[What you have to do]:
Those lines of the data that hold the word "Texas" are to be copied out.

▼▼▼

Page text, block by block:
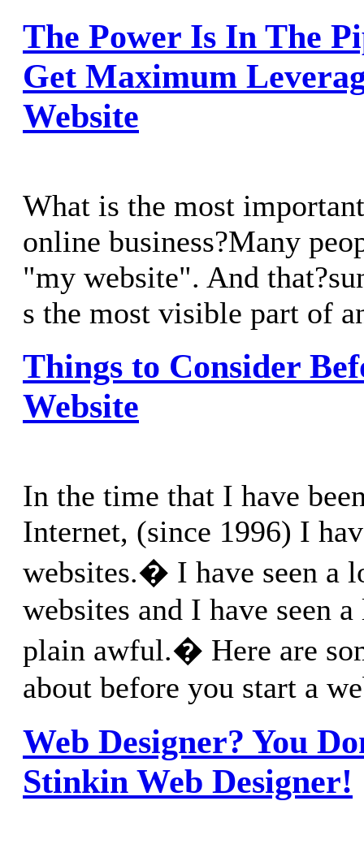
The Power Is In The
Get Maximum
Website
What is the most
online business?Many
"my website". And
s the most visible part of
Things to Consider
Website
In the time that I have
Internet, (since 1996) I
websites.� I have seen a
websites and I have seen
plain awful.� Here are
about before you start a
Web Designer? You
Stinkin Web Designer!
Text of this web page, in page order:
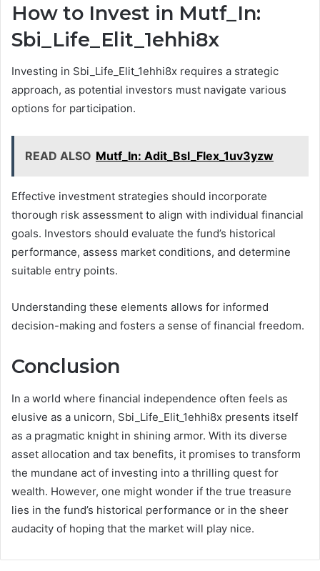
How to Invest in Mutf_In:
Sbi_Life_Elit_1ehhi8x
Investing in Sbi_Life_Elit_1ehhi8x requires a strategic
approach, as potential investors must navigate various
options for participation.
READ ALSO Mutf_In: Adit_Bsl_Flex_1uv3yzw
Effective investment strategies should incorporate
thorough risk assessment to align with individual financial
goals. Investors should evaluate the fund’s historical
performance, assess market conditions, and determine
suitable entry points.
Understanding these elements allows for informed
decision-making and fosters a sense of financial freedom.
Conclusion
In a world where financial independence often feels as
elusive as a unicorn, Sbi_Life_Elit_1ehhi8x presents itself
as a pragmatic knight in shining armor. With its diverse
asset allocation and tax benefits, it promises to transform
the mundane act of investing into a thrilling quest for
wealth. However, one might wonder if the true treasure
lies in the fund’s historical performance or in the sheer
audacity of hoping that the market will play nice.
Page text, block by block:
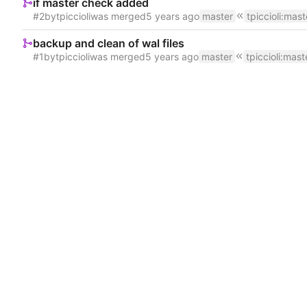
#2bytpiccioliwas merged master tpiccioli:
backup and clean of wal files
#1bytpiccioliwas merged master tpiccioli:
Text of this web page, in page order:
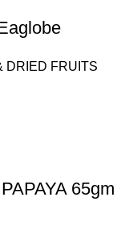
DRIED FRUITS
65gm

▲▲▲
▼▼▼

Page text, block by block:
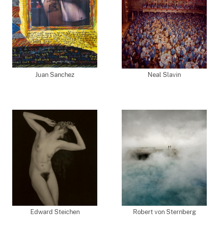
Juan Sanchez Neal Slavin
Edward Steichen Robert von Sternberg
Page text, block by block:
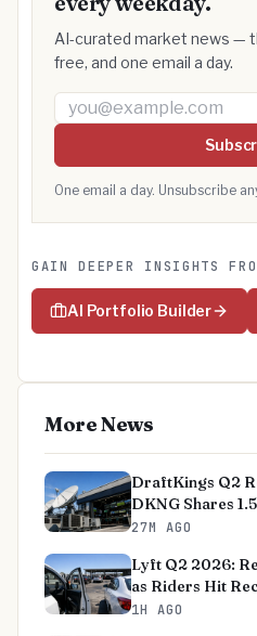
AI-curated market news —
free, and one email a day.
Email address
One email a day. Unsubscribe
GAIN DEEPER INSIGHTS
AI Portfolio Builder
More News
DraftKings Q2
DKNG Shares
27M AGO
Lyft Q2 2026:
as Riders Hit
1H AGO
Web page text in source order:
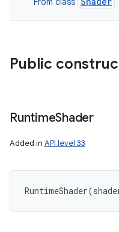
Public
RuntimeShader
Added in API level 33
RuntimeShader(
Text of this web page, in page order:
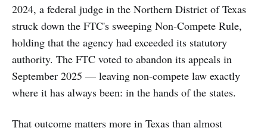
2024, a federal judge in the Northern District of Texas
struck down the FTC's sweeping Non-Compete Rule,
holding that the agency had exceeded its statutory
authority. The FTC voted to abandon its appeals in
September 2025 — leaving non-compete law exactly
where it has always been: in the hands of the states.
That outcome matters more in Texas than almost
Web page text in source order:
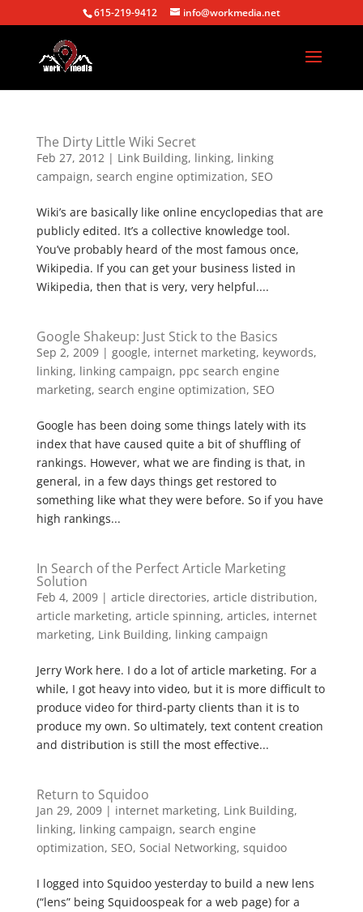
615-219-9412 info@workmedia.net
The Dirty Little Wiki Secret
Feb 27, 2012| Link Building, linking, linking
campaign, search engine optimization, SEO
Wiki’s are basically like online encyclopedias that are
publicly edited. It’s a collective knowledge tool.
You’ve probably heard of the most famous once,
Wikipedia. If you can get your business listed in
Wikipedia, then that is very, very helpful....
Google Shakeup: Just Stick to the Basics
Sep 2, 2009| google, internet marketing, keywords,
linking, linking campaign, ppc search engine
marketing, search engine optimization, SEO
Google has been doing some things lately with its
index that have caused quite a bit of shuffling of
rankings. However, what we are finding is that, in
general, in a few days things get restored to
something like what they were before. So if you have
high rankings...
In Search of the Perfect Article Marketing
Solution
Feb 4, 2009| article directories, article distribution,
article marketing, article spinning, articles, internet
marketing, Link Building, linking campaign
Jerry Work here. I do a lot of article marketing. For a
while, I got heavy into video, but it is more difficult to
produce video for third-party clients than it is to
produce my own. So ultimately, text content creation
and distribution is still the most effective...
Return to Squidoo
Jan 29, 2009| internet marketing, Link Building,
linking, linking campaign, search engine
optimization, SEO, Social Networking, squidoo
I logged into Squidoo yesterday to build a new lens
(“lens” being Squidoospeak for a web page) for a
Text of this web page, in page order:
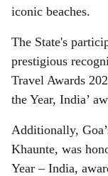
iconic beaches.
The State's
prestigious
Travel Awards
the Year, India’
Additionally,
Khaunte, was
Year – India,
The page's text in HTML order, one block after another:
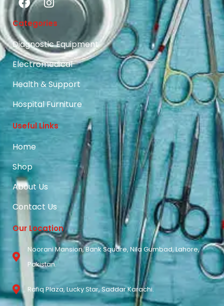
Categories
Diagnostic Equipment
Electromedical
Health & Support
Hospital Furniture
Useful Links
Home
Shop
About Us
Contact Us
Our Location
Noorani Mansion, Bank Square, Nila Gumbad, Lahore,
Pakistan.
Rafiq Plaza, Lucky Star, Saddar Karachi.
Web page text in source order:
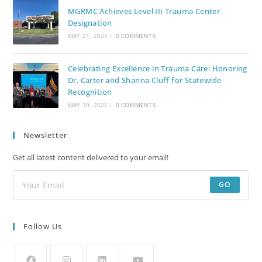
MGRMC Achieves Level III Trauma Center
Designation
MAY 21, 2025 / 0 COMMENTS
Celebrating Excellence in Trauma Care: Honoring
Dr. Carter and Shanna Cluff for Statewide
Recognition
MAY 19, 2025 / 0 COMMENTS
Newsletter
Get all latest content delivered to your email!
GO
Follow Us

▲▲▲

[Output for this exercise]:
2024, a federal judge in the Northern District of Texas
That outcome matters more in Texas than almost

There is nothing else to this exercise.